Persistent speculation about early elections is rattling Greece’s political landscape, despite firm denials from Prime Minister Kyriakos Mitsotakis and his administration.
Mitsotakis has told allies that early elections are off the table — privately refusing to entertain the idea even as a hypothetical, and dismissing the talk as “election chatter.” His reasoning: steering the country into electoral uncertainty now would be damaging. Government spokesperson Pavlos Marinakis has reinforced that message publicly, insisting at every briefing that elections remain on track for next spring.
A growing list of political headwinds
Yet a cocktail of political and economic pressures is giving the speculation legs.
The most combustible element is the expected findings from an investigation into the OPEKEPE agricultural subsidies scandal, which could implicate political figures. The wiretapping scandal still unresolved adds another layer of exposure.
Then there’s the economy.

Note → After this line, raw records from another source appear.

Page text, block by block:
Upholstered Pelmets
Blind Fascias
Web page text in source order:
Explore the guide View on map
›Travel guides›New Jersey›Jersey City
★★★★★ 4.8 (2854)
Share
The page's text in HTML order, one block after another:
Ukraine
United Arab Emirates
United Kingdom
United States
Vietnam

The conflict in the Middle East, now stretching into its fourth week, has sent prices surging, and the government has found no effective way to contain them.
Greece’s tourism industry,the country’s biggest economic engine, is deeply uneasy about the coming season. The fear isn’t that something will happen in Greece, but that global instability is freezing bookings across the board.

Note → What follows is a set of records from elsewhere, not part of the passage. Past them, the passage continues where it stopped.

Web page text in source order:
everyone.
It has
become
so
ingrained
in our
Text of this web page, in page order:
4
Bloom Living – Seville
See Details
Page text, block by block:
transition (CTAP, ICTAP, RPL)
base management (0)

Timing speculation: Summer or Thessaloniki?
Supporters of early elections are pointing to all of the above and floating a window: sometime over the summer, or in the fall around the Thessaloniki International Fair, where Greek leaders traditionally set out their economic agenda. But even they admit the math doesn’t fully add up. Nobody knows what the landscape looks like in a month, let alone in September.
Further escalation of the war would almost certainly rule out any election timing. But some inside New Democracy are quietly voicing a different fear: that the accumulation of crises — the ones the government caused and the ones it simply inherited — could harden into a general verdict against it. A slow-building “plague on all your houses” sentiment that no denial, however firm, can outrun.